Pour les États européens, l’information renforce la valeur économique des politiques climatiques déjà engagées. La réforme européenne du marché de l’électricité, entrée en vigueur en juillet 2024, vise à réduire l’exposition des consommateurs aux variations de court terme en développant les contrats de long terme, les contrats pour différence et les achats directs d’électricité renouvelable. Le briefing de l’AEE montre pourquoi ces outils ne sont pas seulement des instruments de financement : ils organisent la sortie progressive d’un marché où le gaz impose trop souvent son prix.

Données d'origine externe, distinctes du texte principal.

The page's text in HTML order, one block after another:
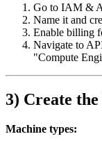
Go to IAM &
Name it and
Enable billing
Navigate to
"Compute
3) Create
Machine types:
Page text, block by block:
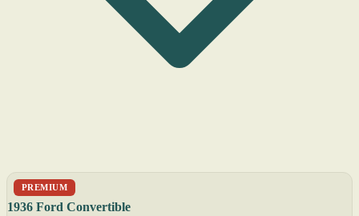
PREMIUM
1936 Ford Convertible
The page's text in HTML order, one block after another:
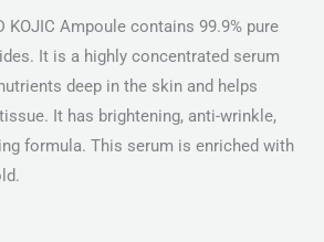
KOJIC Ampoule contains 99.9% pure
It is a highly concentrated serum
deep in the skin and helps
It has brightening, anti-wrinkle,
formula. This serum is enriched with
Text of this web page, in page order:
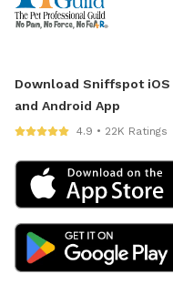
Download Sniffspot iOS
and Android App
4.9 • 22K Ratings
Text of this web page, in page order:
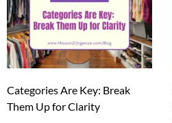
Categories Are Key: Break
Them Up for Clarity
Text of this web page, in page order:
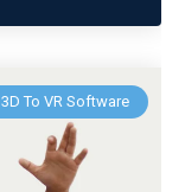
3D To VR Software
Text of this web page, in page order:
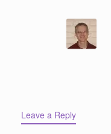
Leave a Reply
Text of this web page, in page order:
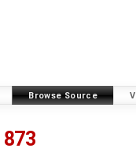
Browse Source
873
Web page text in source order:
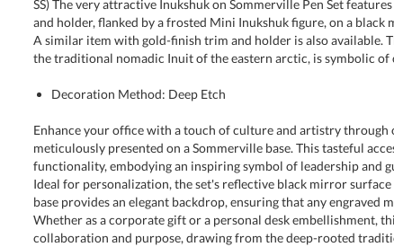
the traditional nomadic Inuit of the eastern arctic, is symbolic of
Decoration Method: Deep Etch
Enhance your office with a touch of culture and artistry through
meticulously presented on a Sommerville base. This tasteful
functionality, embodying an inspiring symbol of leadership and
Ideal for personalization, the set's reflective black mirror surface paired
base provides an elegant backdrop, ensuring that any engraved message
Whether as a corporate gift or a personal desk embellishment, this
collaboration and purpose, drawing from the deep-rooted
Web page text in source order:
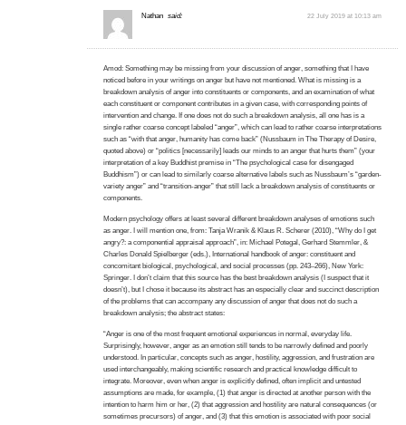
Nathan said: 22 July 2019 at 10:13 am
Amod: Something may be missing from your discussion of anger, something that I have
noticed before in your writings on anger but have not mentioned. What is missing is a
breakdown analysis of anger into constituents or components, and an examination of what
each constituent or component contributes in a given case, with corresponding points of
intervention and change. If one does not do such a breakdown analysis, all one has is a
single rather coarse concept labeled “anger”, which can lead to rather coarse interpretations
such as “with that anger, humanity has come back” (Nussbaum in The Therapy of Desire,
quoted above) or “politics [necessarily] leads our minds to an anger that hurts them” (your
interpretation of a key Buddhist premise in “The psychological case for disengaged
Buddhism”) or can lead to similarly coarse alternative labels such as Nussbaum’s “garden-
variety anger” and “transition-anger” that still lack a breakdown analysis of constituents or
components.
Modern psychology offers at least several different breakdown analyses of emotions such
as anger. I will mention one, from: Tanja Wranik & Klaus R. Scherer (2010), “Why do I get
angry?: a componential appraisal approach”, in: Michael Potegal, Gerhard Stemmler, &
Charles Donald Spielberger (eds.), International handbook of anger: constituent and
concomitant biological, psychological, and social processes (pp. 243–266), New York:
Springer. I don’t claim that this source has the best breakdown analysis (I suspect that it
doesn’t), but I chose it because its abstract has an especially clear and succinct description
of the problems that can accompany any discussion of anger that does not do such a
breakdown analysis; the abstract states:
“Anger is one of the most frequent emotional experiences in normal, everyday life.
Surprisingly, however, anger as an emotion still tends to be narrowly defined and poorly
understood. In particular, concepts such as anger, hostility, aggression, and frustration are
used interchangeably, making scientific research and practical knowledge difficult to
integrate. Moreover, even when anger is explicitly defined, often implicit and untested
assumptions are made, for example, (1) that anger is directed at another person with the
intention to harm him or her, (2) that aggression and hostility are natural consequences (or
sometimes precursors) of anger, and (3) that this emotion is associated with poor social

Pour les collectivités et les gestionnaires de réseau, la priorité se déplace vers la flexibilité. Les prix négatifs et les écrêtements ne signalent pas un excès durable d’électricité propre ; ils indiquent surtout que le système local ne sait pas toujours utiliser la production au moment où elle arrive. En 2025, RTE a observé environ 3 TWh de modulation des parcs solaires et éoliens français lors d’épisodes de prix spot négatifs, deux fois plus qu’en 2024. Ce volume reste limité à l’échelle du système, mais il matérialise le besoin de pilotage plus fin.
Pour les ménages et les entreprises, le message est plus précis qu’une promesse de facture automatiquement plus basse. Une électricité renouvelable abondante peut réduire l’exposition aux chocs du gaz sur les marchés de gros. Le passage jusqu’à la facture dépend ensuite des contrats, des tarifs réseau, de la fiscalité, de la protection des consommateurs vulnérables et de la capacité à consommer davantage lorsque l’électricité bas carbone est disponible. Les pompes à chaleur, les véhicules électriques, l’effacement industriel, le stockage et les tarifs dynamiques peuvent amplifier le gain ou le déplacer vers quelques acteurs seulement.
La portée environnementale est directe. Chaque usage électrifié avec une électricité bas carbone réduit une importation fossile, une exposition géopolitique et des émissions. L’AEE chiffre désormais une partie du bénéfice économique de cette bascule. La condition politique est moins spectaculaire que l’annonce : accélérer le développement des énergies renouvelables, renforcer les réseaux, financer le stockage, rendre la demande flexible et convertir les usages fossiles sans reporter le coût sur les ménages les plus exposés.